Please let us measure your examples at first to have a consensus what we would 
like to see from this checker.

In D70411#1769803 <https://reviews.llvm.org/D70411#1769803>, @NoQ wrote:

> In D70411#1769628 <https://reviews.llvm.org/D70411#1769628>, @Charusso wrote:
>
> > F10966837: str31-c.tar.gz <https://reviews.llvm.org/F10966837>
>
>
> These reports seem to confirm my point. I took a look at first 5 and in all 
> of them the code does in fact ensure that the buffer space is sufficient, but 
> in 5 different ways. You most likely won't be able to enumerate all possible 
> ways in which the user can ensure that the destination buffer size is 
> sufficient.

I believe I can enhance the checker with the help of `NoteTags` and give more 
information for the user why the buffer space is Not sufficient. The size 
property's upper-bound is not that difficult to measure, I think we can 
implement this. For now, let me analyze each report.

---

> F10967274: content_encoding.c_5ae4f30ce29f14441139e7bbe20eeaaa.plist.html 
> <https://reviews.llvm.org/F10967274>
>  The source string is taken from a global table and therefore has known 
> maximum size.
>  F10967280: imap.c_fd80e0804acd9e7ecb9c2483151625a9.plist.html 
> <https://reviews.llvm.org/F10967280>
>  The source string is a literal `'*'`.

When you encounter a member that is when the hand-waving begins. I have made a 
dump to see what we have. I have not seen any immediate way to connect the 
dynamic size and the members. For now we have that:
The source region is:
`SymRegion{reg_$36<const char * SymRegion{derived_$35{conj_$32{int, LC7, 
S161233, #1},Element{encodings,0 S64b,const struct content_encoding_s 
*}}}.name>}`
and the allocation's dynamic size is:
`extent_$41{SymRegion{conj_$34{void *, LC7, S161233, #1}}}`

My assumption is that, the size of a member is very arbitrary and we cannot 
track the member's allocation, so we even could drop every of these reports as 
being useless. Because I make this checker alpha I am fine with that assumption 
of members, and we definitely need better ideas.

---

> F10967277: ftp.c_8cb07866de61ef56be82135a4d3a5b7e.plist.html 
> <https://reviews.llvm.org/F10967277>
>  The source string is an IP address and port, which has a known limit on the 
> number of digits it can have.

The known size does not mean that the string is going to be null-terminated. 
For example the VIM project has one single global macro to serve every 
allocation's size, and that is why the CERT rule made. If the attacker passes a 
10k characters long string and you allocate 10k+1 characters for the `'\0'` you 
can work with the data safely. Of course you would need to check some upper 
bound, but that is another story. The key is, any arbitrary buffer size could 
be a problem. Here:

  954 | size_t addrlen = INET6_ADDRSTRLEN > strlen(string_ftpport) // Assuming 
the condition is true
                         ? INET6_ADDRSTRLEN
                         : strlen(string_ftpport)
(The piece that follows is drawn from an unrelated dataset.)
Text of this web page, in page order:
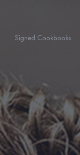
Signed Cookbooks

`addrlen` is an arbitrary macro size `INET6_ADDRSTRLEN`, which not necessarily 
could hold `string_ftpport` in `strcpy(addr, string_ftpport);`. As a 
human-being you know the most appropriate size, yes. But the program could be 
ill-formed very easily so we warn on the arbitrary-length path. Here you do not 
see something like `addr[INET6_ADDRSTRLEN - 1] = '\0'` so when the string is 
read you cannot be sure whether it is null-terminated. If line 954 would be 
evaluated to false, allocating `calloc(addrlen + 1, 1)` so when `addrlen` is 
`strlen(string_ftpport)` is fine of course, that is the appropriate size to 
store `string_ftpport`.

---

> F10967295: tftp.c_eee38be8d783d25f2e733fa3740d13fc.plist.html 
> <https://reviews.llvm.org/F10967295>
>  There's an if-statement that checks that the storage size is sufficient.
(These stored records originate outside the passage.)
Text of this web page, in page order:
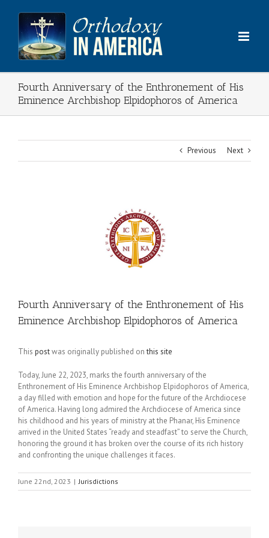
content
Fourth Anniversary of the Enthronement of His
Eminence Archbishop Elpidophoros of America
Previous Next
Fourth Anniversary of the Enthronement of His
Eminence Archbishop Elpidophoros of America
This postwas originally published onthis site
Today, June 22, 2023, marks the fourth anniversary of the
Enthronement of His Eminence Archbishop Elpidophoros of America,
a day filled with emotion and hope for the future of the Archdiocese
of America. Having long admired the Archdiocese of America since
his childhood and his years of ministry at the Phanar, His Eminence
arrived in the United States “ready and steadfast” to serve the Church,
honoring the ground it has broken over the course of its rich history
and confronting the unique challenges it faces.
June 22nd, 2023 | Jurisdictions
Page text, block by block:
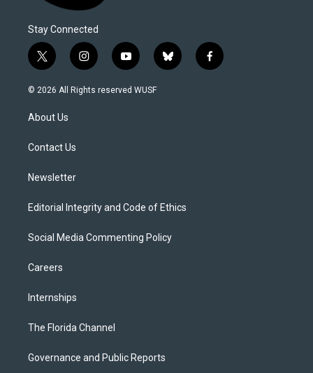
Stay Connected
t
w
i
t
e
i
n
s
y
o
u
b
l
f
a
© 2026 All Rights reserved WUSF
About Us
Contact Us
Newsletter
Editorial Integrity and Code of Ethics
Social Media Commenting Policy
Careers
Internships
The Florida Channel
Governance and Public Reports
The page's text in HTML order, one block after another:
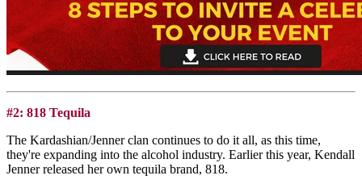
#2: 818 Tequila
The Kardashian/Jenner clan continues to do it all, as this time,
they're expanding into the alcohol industry. Earlier this year, Kendall
Jenner released her own tequila brand, 818.
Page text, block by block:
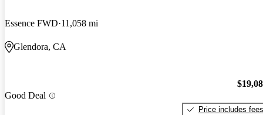
Essence FWD 11,058 mi
Glendora, CA
Good Deal
Price includes fees

Well, this is the most suspicious report of all the time. Let me reconstruct 
what is going on:

  513 | sbytes += tftp_option_add(state, sbytes,
                                  (char *)state->spacket.data + sbytes, // 
warning
                                  TFTP_OPTION_TSIZE);

My guess was that to change the `check::PostCall` to `check::PreCall`, but if I 
remember right the same report occurred. Here we return from the function call 
`tftp_option_add`, then we warn on its argument which already has been passed 
to the call. We should not warn when the array is passed to a function which we 
already have finished reading from. I have not seen any immediate solution, so 
I count this as an internal ~~bug~~ feature.

---

> F10967300: tool_dirhie.c_87dd00a845a927c9b8ed587c6b314af1.plist.html 
> <https://reviews.llvm.org/F10967300>
>  The source string is a token (obtained via `strtok`) of a string that has 
> the same size as the destination buffer.
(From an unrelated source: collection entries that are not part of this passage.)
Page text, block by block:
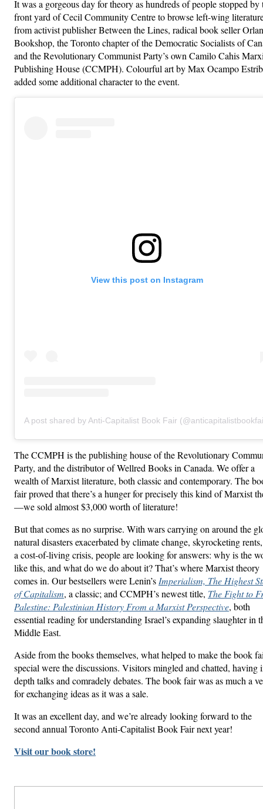
It was a gorgeous day for theory as hundreds of people stopped by
front yard of Cecil Community Centre to browse left-wing
from activist publisher Between the Lines, radical book seller
Bookshop, the Toronto chapter of the Democratic Socialists of
and the Revolutionary Communist Party’s own Camilo Cahis
Publishing House (CCMPH). Colourful art by Max Ocampo
added some additional character to the event.
View this post on Instagram
A post shared by Anti-Capitalist Book Fair
The CCMPH is the publishing house of the Revolutionary
Party, and the distributor of Wellred Books in Canada. We offer a
wealth of Marxist literature, both classic and contemporary. The
fair proved that there’s a hunger for precisely this kind of Marxist
—we sold almost $3,000 worth of literature!
But that comes as no surprise. With wars carrying on around the
natural disasters exacerbated by climate change, skyrocketing
a cost-of-living crisis, people are looking for answers: why is the
like this, and what do we do about it? That’s where Marxist theory
comes in. Our bestsellers were Lenin’s Imperialism, The Highest
of Capitalism, a classic; and CCMPH’s newest title, The Fight to
Palestine: Palestinian History From a Marxist Perspective, both
essential reading for understanding Israel’s expanding slaughter in
Middle East.
Aside from the books themselves, what helped to make the book
special were the discussions. Visitors mingled and chatted, having
depth talks and comradely debates. The book fair was as much a
for exchanging ideas as it was a sale.
It was an excellent day, and we’re already looking forward to the
second annual Toronto Anti-Capitalist Book Fair next year!
Visit our book store!

Let me simplify the report as there is no such feature:

  111 | outlen = strlen(outfile);
  112 | outdup = strdup(outfile);
  116 | dirbuildup = malloc(outlen + 1);

  125 | tempdir = strtok(outdup, PATH_DELIMITERS);
  136 | if(outdup == tempdir)
  138 |   strcpy(dirbuildup, tempdir);

Here we see both `tempdir`'s and `dirbuildup`'s size is based on 
`strlen(outfile)` but `strtok()` strikes in and we conjure a new symbol for 
`dirbuildup` so the connection is lost unfortunately.

---

---

Please let us brainstorming here.

In D70411#1769786 <https://reviews.llvm.org/D70411#1769786>, @NoQ wrote:

> A while back I had a look into implementing some of the CERT checkers and my 
> vague recollection from these attempts was that it's a bad idea to take CERT 
> examples literally. Most of the CERT rules are explained in an informal 
> natural language and it makes CERT great for demonstrating common mistakes 
> that programmers make when they write in C/C++. Humans can easily understand 
> the problem by reading CERT pages. But it doesn't necessarily mean that 
> static analysis tools can be built by generalizing over the examples from the 
> CERT wiki.

Well, if the member's allocation and the expression-value-tracking would not be 
hand-waving, such a simple checker could serve a lot. I see your point and you 
are right the rules are not made for tools. Our tool already knows most of the 
functionality what is needed for the STR rules. It is started as an experiment 
and it is working enough well, in my point of view. The member-value-tracking 
and the lack of standard function modeling of course affects this checker, but 
that issue affects every other checker as well. If we call them non-alpha, it 
could be even non-alpha.

> So i suggest that we make one more step back and agree upon what exactly are 
> we checking here. I.e., basically, agree on the tests. Because right now it 
> looks like you're trying to blindly generalize over the examples: //"The CERT 
> example has a `strcpy()` into a fixed-size buffer, let's warn on all 
> `strcpy()`s into fixed-size buffers!"//.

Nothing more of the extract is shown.